### Your objective
Give back, exactly as written, the lines of the listing from the top through the line holding "the Canterbury Business Centre have", and nothing more. Exclude pictures.

Start of Block

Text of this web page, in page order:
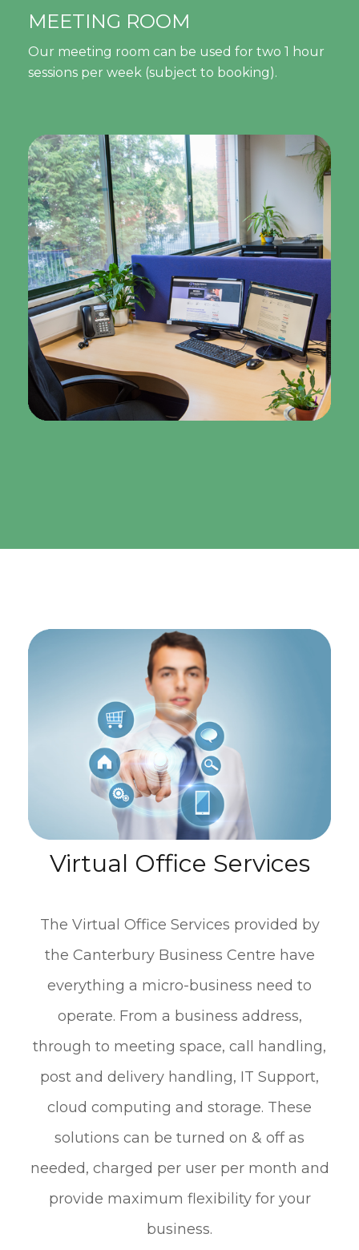
MEETING ROOM
Our meeting room can be used for two 1 hour
sessions per week (subject to booking).
Virtual Office Services
The Virtual Office Services provided by
the Canterbury Business Centre have
everything a micro-business need to
operate. From a business address,
through to meeting space, call handling,
post and delivery handling, IT Support,
cloud computing and storage. These
solutions can be turned on & off as
needed, charged per user per month and
provide maximum flexibility for your
business.
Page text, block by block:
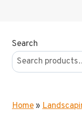
Search
Home»
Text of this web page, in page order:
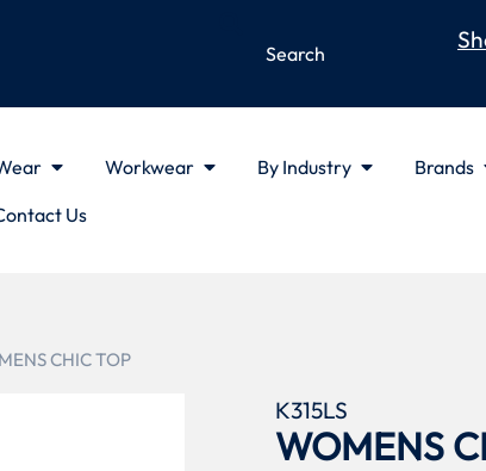
Workwear By Industry Brands
Us
CHIC TOP
K315LS
WOMENS
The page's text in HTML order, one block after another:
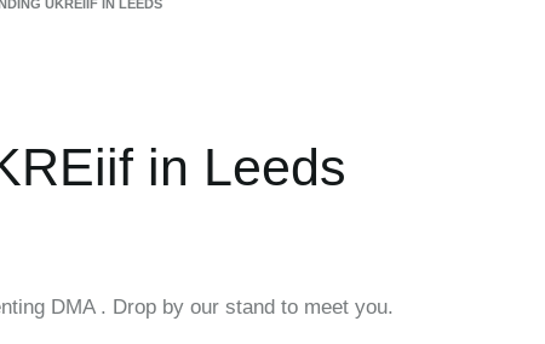
UKREIIF IN LEEDS
in Leeds
DMA . Drop by our stand to meet you.
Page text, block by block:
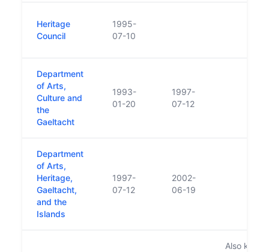
Heritage
Council
1995-
07-10
Department
of Arts,
Culture and
the
Gaeltacht
1993-
01-20
1997-
07-12
Department
of Arts,
Heritage,
Gaeltacht,
and the
Islands
1997-
07-12
2002-
06-19
Also
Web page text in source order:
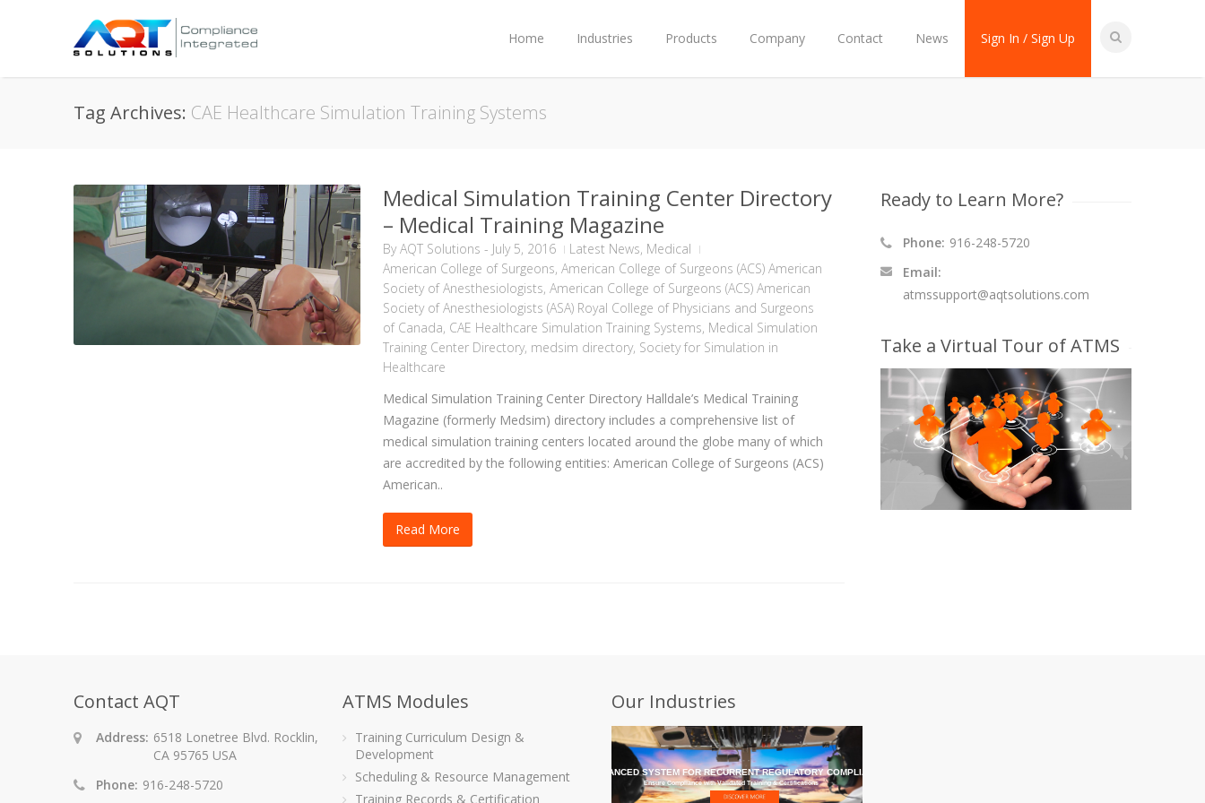
Home Industries Products Company Contact News Sign In / Sign Up
Tag Archives: CAE Healthcare Simulation Training Systems
Medical Simulation Training Center Directory
– Medical Training Magazine
ByAQT Solutions - July 5, 2016 Latest News, Medical
American College of Surgeons, American College of Surgeons (ACS) American
Society of Anesthesiologists, American College of Surgeons (ACS) American
Society of Anesthesiologists (ASA) Royal College of Physicians and Surgeons
of Canada, CAE Healthcare Simulation Training Systems, Medical Simulation
Training Center Directory, medsim directory, Society for Simulation in
Healthcare
Medical Simulation Training Center Directory Halldale’s Medical Training
Magazine (formerly Medsim) directory includes a comprehensive list of
medical simulation training centers located around the globe many of which
are accredited by the following entities: American College of Surgeons (ACS)
American..
Read More
Ready to Learn More?
Phone: 916-248-5720
Email:
atmssupport@aqtsolutions.com
Take a Virtual Tour of ATMS
Contact AQT
Address: 6518 Lonetree Blvd. Rocklin,
CA 95765 USA
Phone: 916-248-5720
ATMS Modules
Training Curriculum Design &
Development
Scheduling & Resource Management
Training Records & Certification
Our Industries
THE MOST ADVANCED SYSTEM FOR RECURRENT REGULATORY COMPLIANCE TRAINING
Ensure Compliance with Validated Training & Certifications

End of Block

### Solution to this task
Text of this web page, in page order:
MEETING ROOM
Our meeting room can be used for two 1 hour
sessions per week (subject to booking).
Virtual Office Services
The Virtual Office Services provided by
the Canterbury Business Centre have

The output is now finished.